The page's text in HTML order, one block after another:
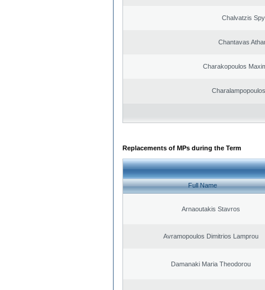
Chalvatzis
Chantavas
Charakopoulos
Replacements of MPs during the Term
Full Name
Arnaoutakis Stavros
Avramopoulos Dimitrios Lamprou
Damanaki Maria Theodorou
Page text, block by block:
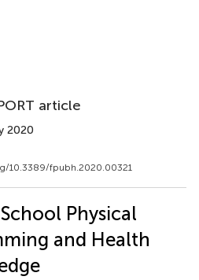
article
2020
10.3389/fpubh.2020.00321
Physical
and Health
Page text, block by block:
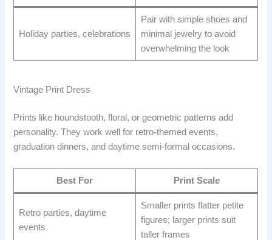
Holiday parties, celebrations
Pair with simple shoes and
minimal jewelry to avoid
overwhelming the look
Vintage Print Dress
Prints like houndstooth, floral, or geometric patterns add
personality. They work well for retro-themed events,
graduation dinners, and daytime semi-formal occasions.
Best For Print Scale
Retro parties, daytime
events
Smaller prints flatter petite
figures; larger prints suit
taller frames
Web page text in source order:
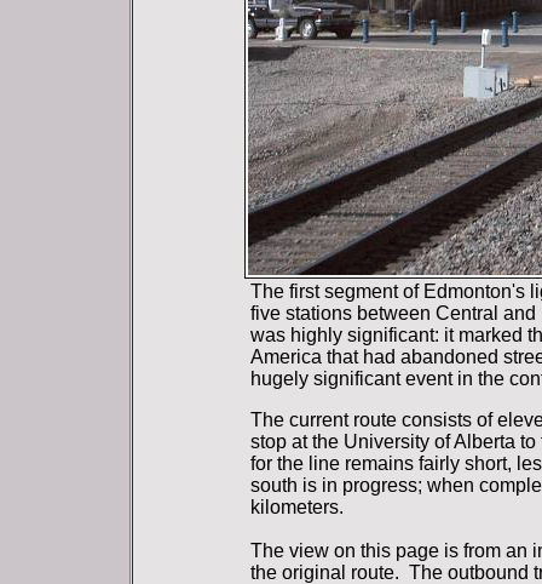
The first segment of Edmonton's
five stations between Central
was highly significant: it marked
America that had abandoned
hugely significant event in the
The current route consists of
stop at the University of Alberta
for the line remains fairly short,
south is in progress; when
kilometers.
The view on this page is from an
the original route. The outbound
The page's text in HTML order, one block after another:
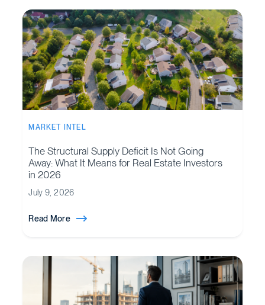
MARKET INTEL
The Structural Supply Deficit Is Not Going
Away: What It Means for Real Estate Investors
in 2026
July 9, 2026
Read More
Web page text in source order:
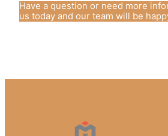
Have a question or need more
us today and our team will be
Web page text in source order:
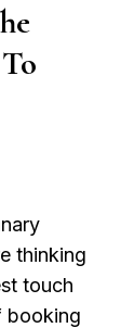
thinking
touch
booking
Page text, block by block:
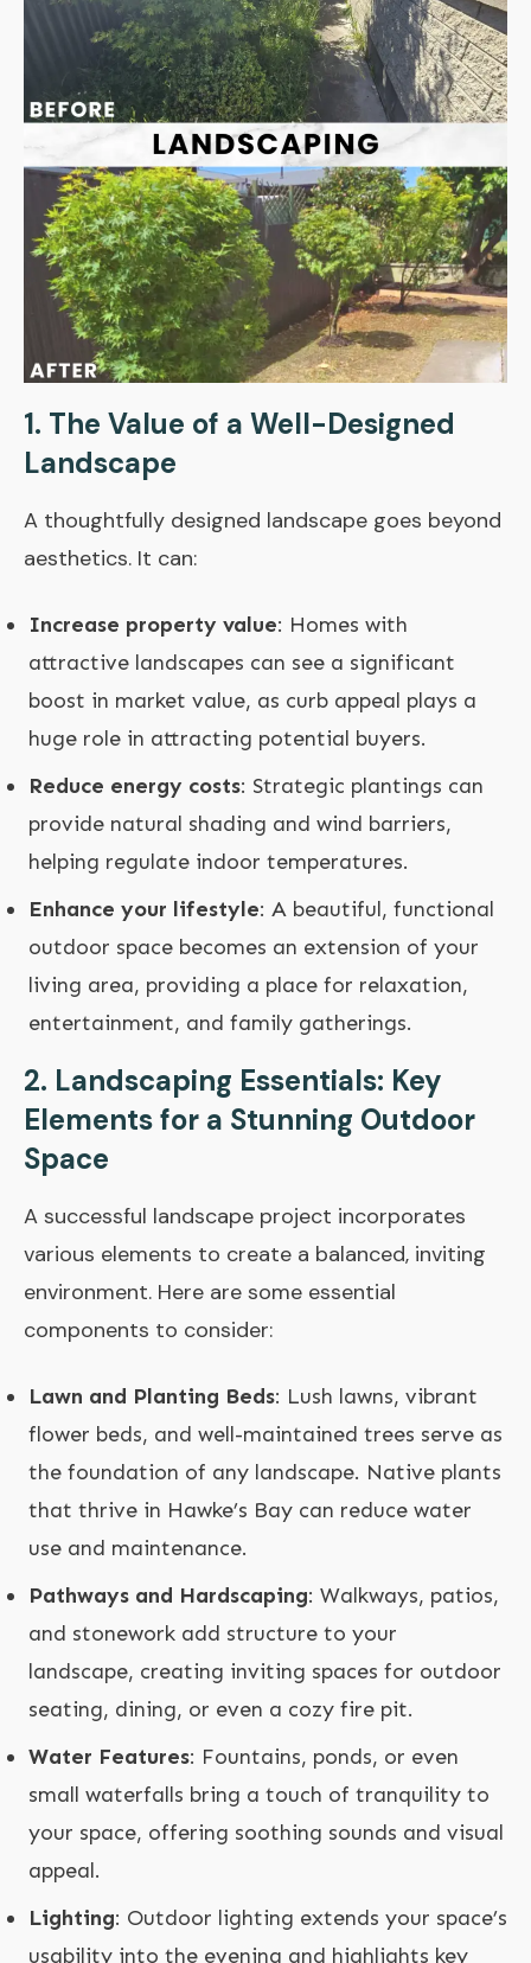
1. The Value of a Well-Designed
Landscape
A thoughtfully designed landscape goes beyond
aesthetics. It can:
Increase property value: Homes with
attractive landscapes can see a significant
boost in market value, as curb appeal plays a
huge role in attracting potential buyers.
Reduce energy costs: Strategic plantings can
provide natural shading and wind barriers,
helping regulate indoor temperatures.
Enhance your lifestyle: A beautiful, functional
outdoor space becomes an extension of your
living area, providing a place for relaxation,
entertainment, and family gatherings.
2. Landscaping Essentials: Key
Elements for a Stunning Outdoor
Space
A successful landscape project incorporates
various elements to create a balanced, inviting
environment. Here are some essential
components to consider:
Lawn and Planting Beds: Lush lawns, vibrant
flower beds, and well-maintained trees serve as
the foundation of any landscape. Native plants
that thrive in Hawke’s Bay can reduce water
use and maintenance.
Pathways and Hardscaping: Walkways, patios,
and stonework add structure to your
landscape, creating inviting spaces for outdoor
seating, dining, or even a cozy fire pit.
Water Features: Fountains, ponds, or even
small waterfalls bring a touch of tranquility to
your space, offering soothing sounds and visual
appeal.
Lighting: Outdoor lighting extends your space’s
usability into the evening and highlights key
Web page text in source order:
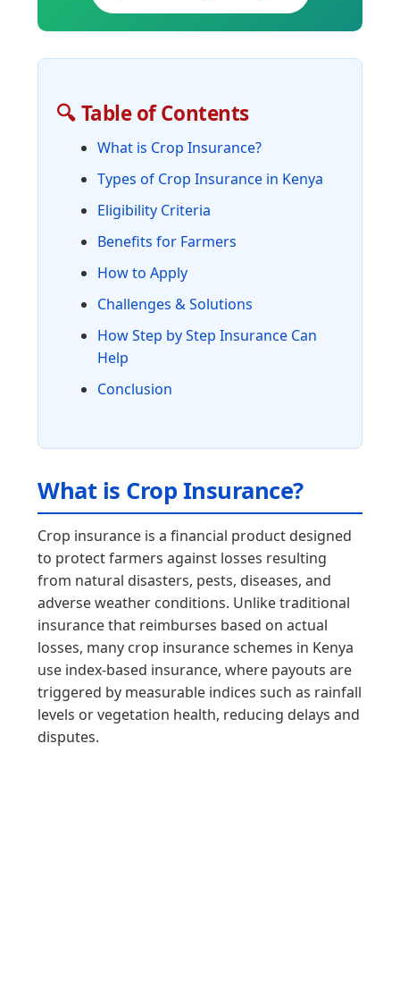
🔍 Table of Contents
What is Crop Insurance?
Types of Crop Insurance in Kenya
Eligibility Criteria
Benefits for Farmers
How to Apply
Challenges & Solutions
How Step by Step Insurance Can
Help
Conclusion
What is Crop Insurance?
Crop insurance is a financial product designed
to protect farmers against losses resulting
from natural disasters, pests, diseases, and
adverse weather conditions. Unlike traditional
insurance that reimburses based on actual
losses, many crop insurance schemes in Kenya
use index-based insurance, where payouts are
triggered by measurable indices such as rainfall
levels or vegetation health, reducing delays and
disputes.
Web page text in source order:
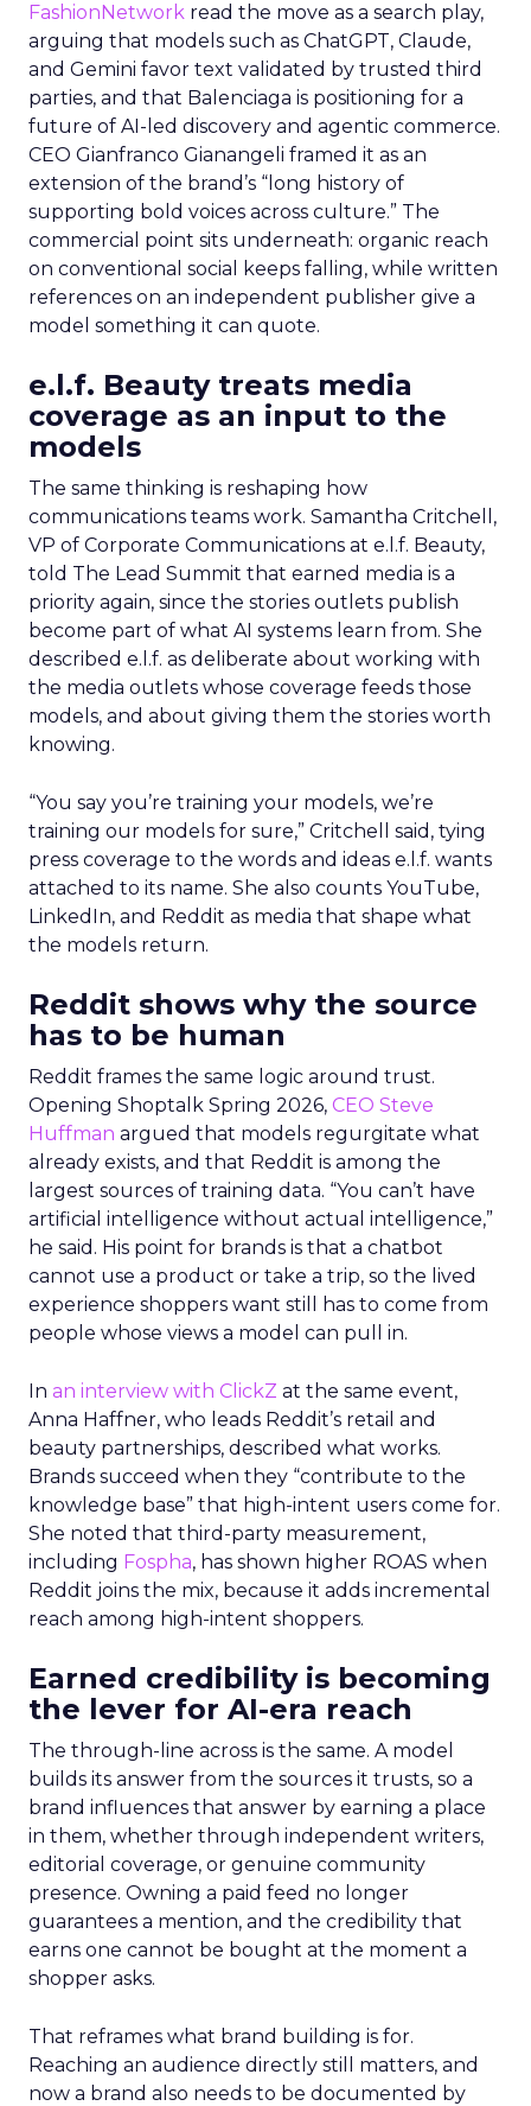
FashionNetwork read the move as a search play,
arguing that models such as ChatGPT, Claude,
and Gemini favor text validated by trusted third
parties, and that Balenciaga is positioning for a
future of AI-led discovery and agentic commerce.
CEO Gianfranco Gianangeli framed it as an
extension of the brand’s “long history of
supporting bold voices across culture.” The
commercial point sits underneath: organic reach
on conventional social keeps falling, while written
references on an independent publisher give a
model something it can quote.
e.l.f. Beauty treats media
coverage as an input to the
models
The same thinking is reshaping how
communications teams work. Samantha Critchell,
VP of Corporate Communications at e.l.f. Beauty,
told The Lead Summit that earned media is a
priority again, since the stories outlets publish
become part of what AI systems learn from. She
described e.l.f. as deliberate about working with
the media outlets whose coverage feeds those
models, and about giving them the stories worth
knowing.
“You say you’re training your models, we’re
training our models for sure,” Critchell said, tying
press coverage to the words and ideas e.l.f. wants
attached to its name. She also counts YouTube,
LinkedIn, and Reddit as media that shape what
the models return.
Reddit shows why the source
has to be human
Reddit frames the same logic around trust.
Opening Shoptalk Spring 2026, CEO Steve
Huffman argued that models regurgitate what
already exists, and that Reddit is among the
largest sources of training data. “You can’t have
artificial intelligence without actual intelligence,”
he said. His point for brands is that a chatbot
cannot use a product or take a trip, so the lived
experience shoppers want still has to come from
people whose views a model can pull in.
In an interview with ClickZ at the same event,
Anna Haffner, who leads Reddit’s retail and
beauty partnerships, described what works.
Brands succeed when they “contribute to the
knowledge base” that high-intent users come for.
She noted that third-party measurement,
including Fospha, has shown higher ROAS when
Reddit joins the mix, because it adds incremental
reach among high-intent shoppers.
Earned credibility is becoming
the lever for AI-era reach
The through-line across is the same. A model
builds its answer from the sources it trusts, so a
brand influences that answer by earning a place
in them, whether through independent writers,
editorial coverage, or genuine community
presence. Owning a paid feed no longer
guarantees a mention, and the credibility that
earns one cannot be bought at the moment a
shopper asks.
That reframes what brand building is for.
Reaching an audience directly still matters, and
now a brand also needs to be documented by
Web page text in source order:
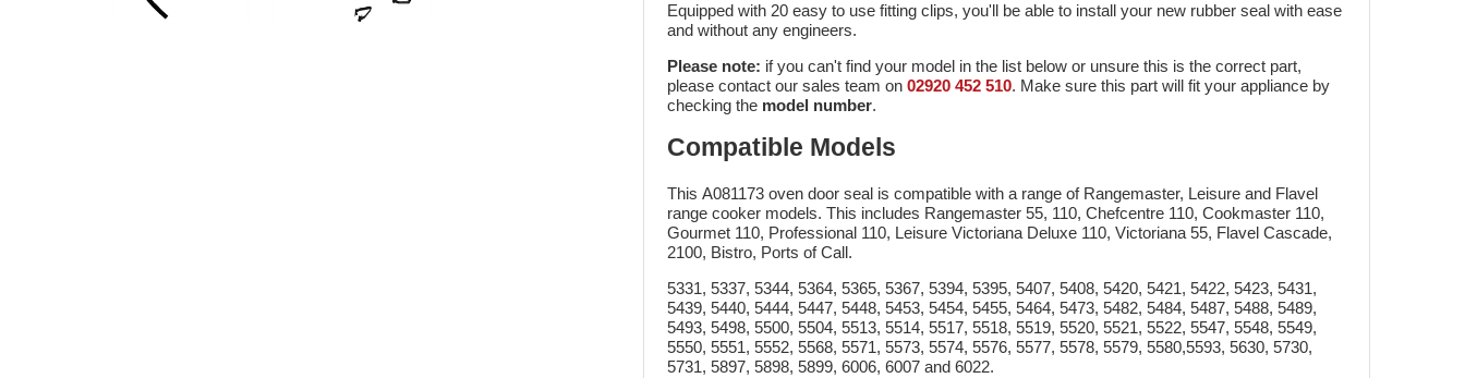
Equipped with 20 easy to use fitting clips, you'll be able to install your new rubber seal with ease
and without any engineers.
Please note: if you can't find your model in the list below or unsure this is the correct part,
please contact our sales team on 02920 452 510. Make sure this part will fit your appliance by
checking the model number.
Compatible Models
This A081173 oven door seal is compatible with a range of Rangemaster, Leisure and Flavel
range cooker models. This includes Rangemaster 55, 110, Chefcentre 110, Cookmaster 110,
Gourmet 110, Professional 110, Leisure Victoriana Deluxe 110, Victoriana 55, Flavel Cascade,
2100, Bistro, Ports of Call.
5331, 5337, 5344, 5364, 5365, 5367, 5394, 5395, 5407, 5408, 5420, 5421, 5422, 5423, 5431,
5439, 5440, 5444, 5447, 5448, 5453, 5454, 5455, 5464, 5473, 5482, 5484, 5487, 5488, 5489,
5493, 5498, 5500, 5504, 5513, 5514, 5517, 5518, 5519, 5520, 5521, 5522, 5547, 5548, 5549,
5550, 5551, 5552, 5568, 5571, 5573, 5574, 5576, 5577, 5578, 5579, 5580,5593, 5630, 5730,
5731, 5897, 5898, 5899, 6006, 6007 and 6022.
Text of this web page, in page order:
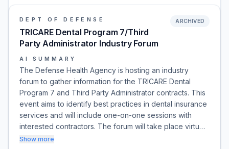
DEPT OF DEFENSE
TRICARE Dental Program 7/Third
Party Administrator Industry Forum
ARCHIVED
AI SUMMARY
The Defense Health Agency is hosting an industry
forum to gather information for the TRICARE Dental
Program 7 and Third Party Administrator contracts. This
event aims to identify best practices in dental insurance
services and will include one-on-one sessions with
interested contractors. The forum will take place virtu…
Show more

| Problem to solve |
From the records above, copy only the lines starting with the line that holds "experience shoppers want" and going on through the line that holds "the lever for AI-era reach", exactly as written.

| Your response |
experience shoppers want still has to come from
people whose views a model can pull in.
In an interview with ClickZ at the same event,
Anna Haffner, who leads Reddit’s retail and
beauty partnerships, described what works.
Brands succeed when they “contribute to the
knowledge base” that high-intent users come for.
She noted that third-party measurement,
including Fospha, has shown higher ROAS when
Reddit joins the mix, because it adds incremental
reach among high-intent shoppers.
Earned credibility is becoming
the lever for AI-era reach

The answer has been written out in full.